• Data for processing:
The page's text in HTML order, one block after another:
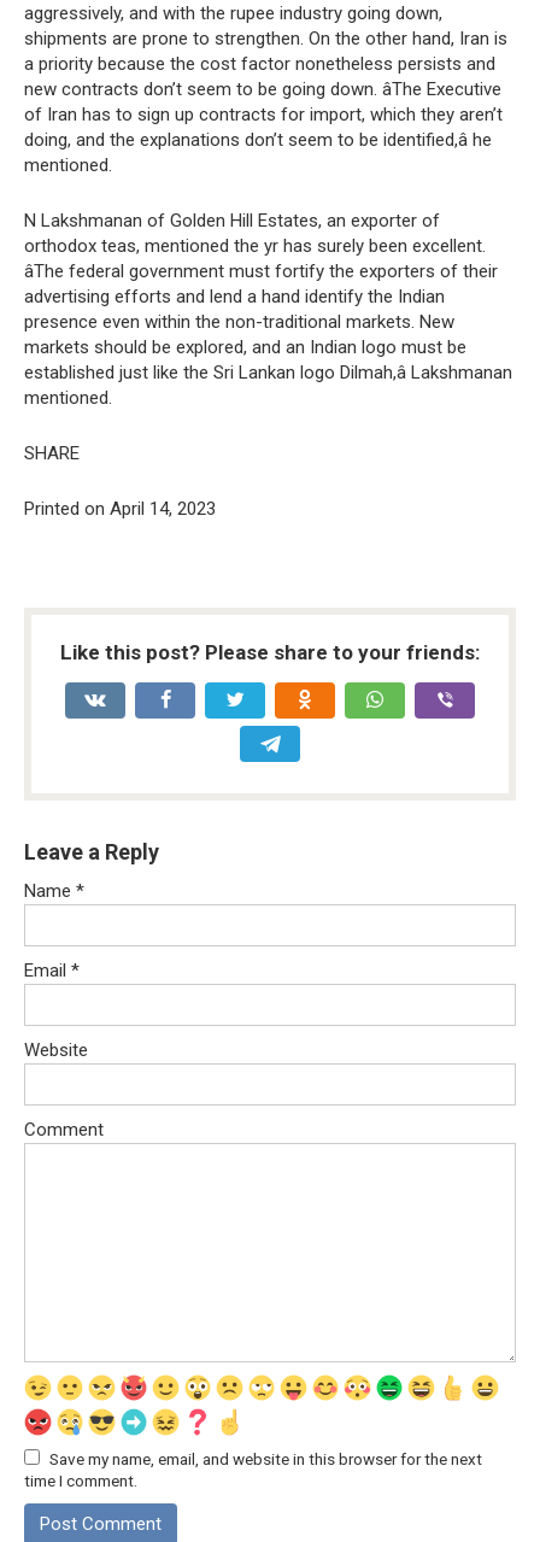
aggressively, and with the rupee industry going down,
shipments are prone to strengthen. On the other hand, Iran is
a priority because the cost factor nonetheless persists and
new contracts don’t seem to be going down. âThe Executive
of Iran has to sign up contracts for import, which they aren’t
doing, and the explanations don’t seem to be identified,â he
mentioned.
N Lakshmanan of Golden Hill Estates, an exporter of
orthodox teas, mentioned the yr has surely been excellent.
âThe federal government must fortify the exporters of their
advertising efforts and lend a hand identify the Indian
presence even within the non-traditional markets. New
markets should be explored, and an Indian logo must be
established just like the Sri Lankan logo Dilmah,â Lakshmanan
mentioned.
SHARE
Printed on April 14, 2023
Like this post? Please share to your friends:
Leave a Reply
Name *
Email *
Website
Comment
Save my name, email, and website in this browser for the next
time I comment.

• Task prompt:
Output only a verbatim copy of the lines spanning from the line that contains "orthodox teas, mentioned" to the end of the records above.

• Expected output:
orthodox teas, mentioned the yr has surely been excellent.
âThe federal government must fortify the exporters of their
advertising efforts and lend a hand identify the Indian
presence even within the non-traditional markets. New
markets should be explored, and an Indian logo must be
established just like the Sri Lankan logo Dilmah,â Lakshmanan
mentioned.
SHARE
Printed on April 14, 2023
Like this post? Please share to your friends:
Leave a Reply
Name *
Email *
Website
Comment
Save my name, email, and website in this browser for the next
time I comment.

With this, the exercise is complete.